Au sommet du panache, les tentacules sont libres.
Chacun apparaît formé d’un axe creusé d’un sillon sur sa face interne, et porte de part et d’autre une succession de fines expansions appelées pinnules, orientées vers le cœur de la couronne.

 

Panache de Sabelle

Coupe transversale d'un tentacule de la Sabelle

Voir l’image légendée

 

L’axe des tentacules est délimité par un épithélium de revêtement simple, prismatique à cubique, recouvert d’une fine cuticule.
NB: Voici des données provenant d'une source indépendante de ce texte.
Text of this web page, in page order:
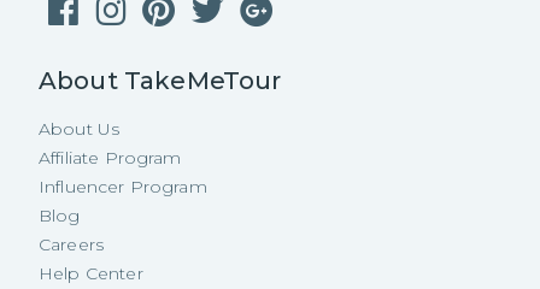
About TakeMeTour
About Us
Affiliate Program
Influencer Program
Blog
Careers
Help Center
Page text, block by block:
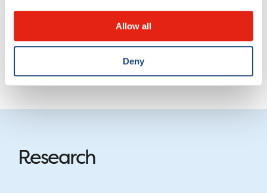
Allow all
Deny
represented the Montreal Children’s Hospital at
the inagural Dancing with the Docs fundraiser.
Research
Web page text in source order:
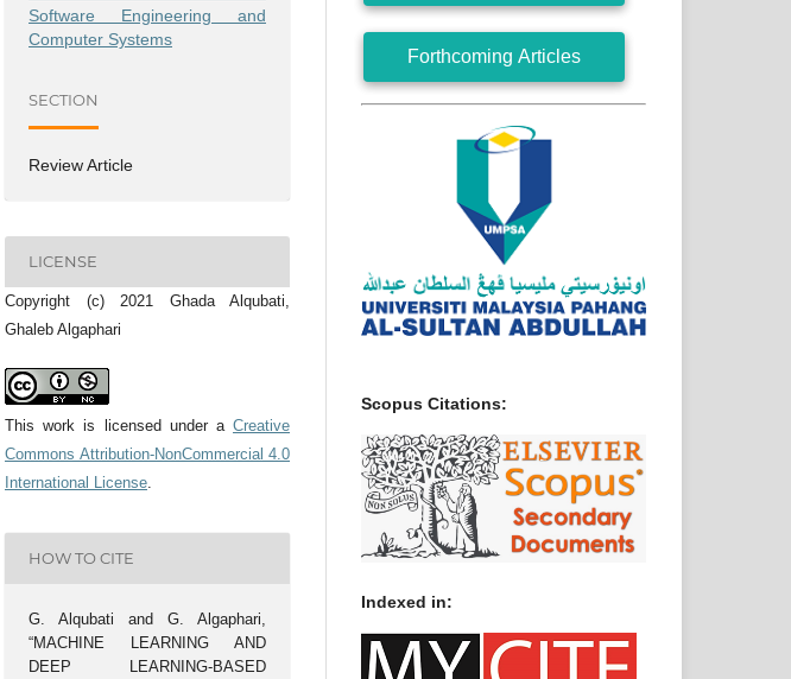
Software Engineering and
Computer Systems
SECTION
Review Article
LICENSE
Copyright (c) 2021 Ghada Alqubati,
Ghaleb Algaphari
This work is licensed under a Creative
Commons Attribution-NonCommercial 4.0
International License
HOW TO CITE
G. Alqubati and G. Algaphari,
“MACHINE LEARNING AND
DEEP LEARNING-BASED
Forthcoming Articles
Scopus Citations:
Indexed in:
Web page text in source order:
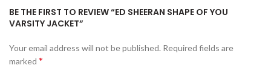
BE THE FIRST TO REVIEW “ED SHEERAN SHAPE OF YOU
VARSITY JACKET”
Your email address will not be published. Required fields are
marked *
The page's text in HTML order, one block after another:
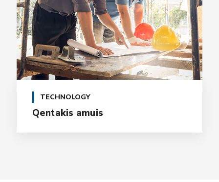
TECHNOLOGY
Qentakis amuis
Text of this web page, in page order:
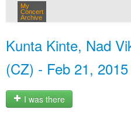
My
Concert
Archive
Kunta Kinte, Nad
(CZ) - Feb 21, 2015
I was there
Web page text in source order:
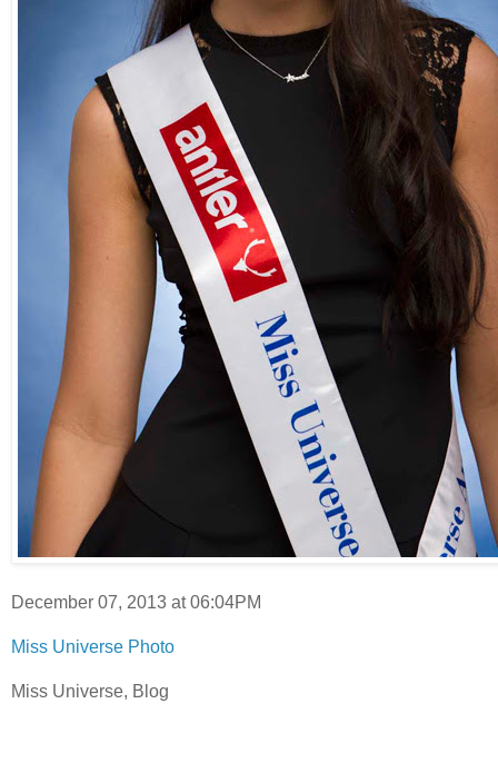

Au niveau du sillon, les cellules épithéliales sont ciliées et quelques cellules glandulaires muqueuses sont intercalées.

Le cœur de l’axe des tentacules est occupé par un tissu de soutien de nature cartilagineuse. Il est constitué d’une abondante matrice extracellulaire dans laquelle des cellules dispersées, les chondrocytes, sont localement présentes.
Ce tissu entoure de volumineuses cellules vacuolisées, organisées en files longitudinales et correspondant également à des chondrocytes.

En position interne par rapport au tissu de soutien court un vaisseau sanguin longitudinal surmontant une cavité cœlomique, remplie de liquide et dont la paroi comporte quelques cellules contractiles.
Deux nerfs longitudinaux sont en outre présents de part et d’autre de la cavité cœlomique.
Le déploiement du panache de tentacules est en particulier dû à une augmentation de la pression exercée sur le liquide contenu dans les cavités cœlomiques.

Cette organisation incluant tissu de soutien cartilagineux, vaisseau sanguin et nerfs longitudinaux, définit les radioles, le terme tentacule n’ayant qu’une signification morphologique.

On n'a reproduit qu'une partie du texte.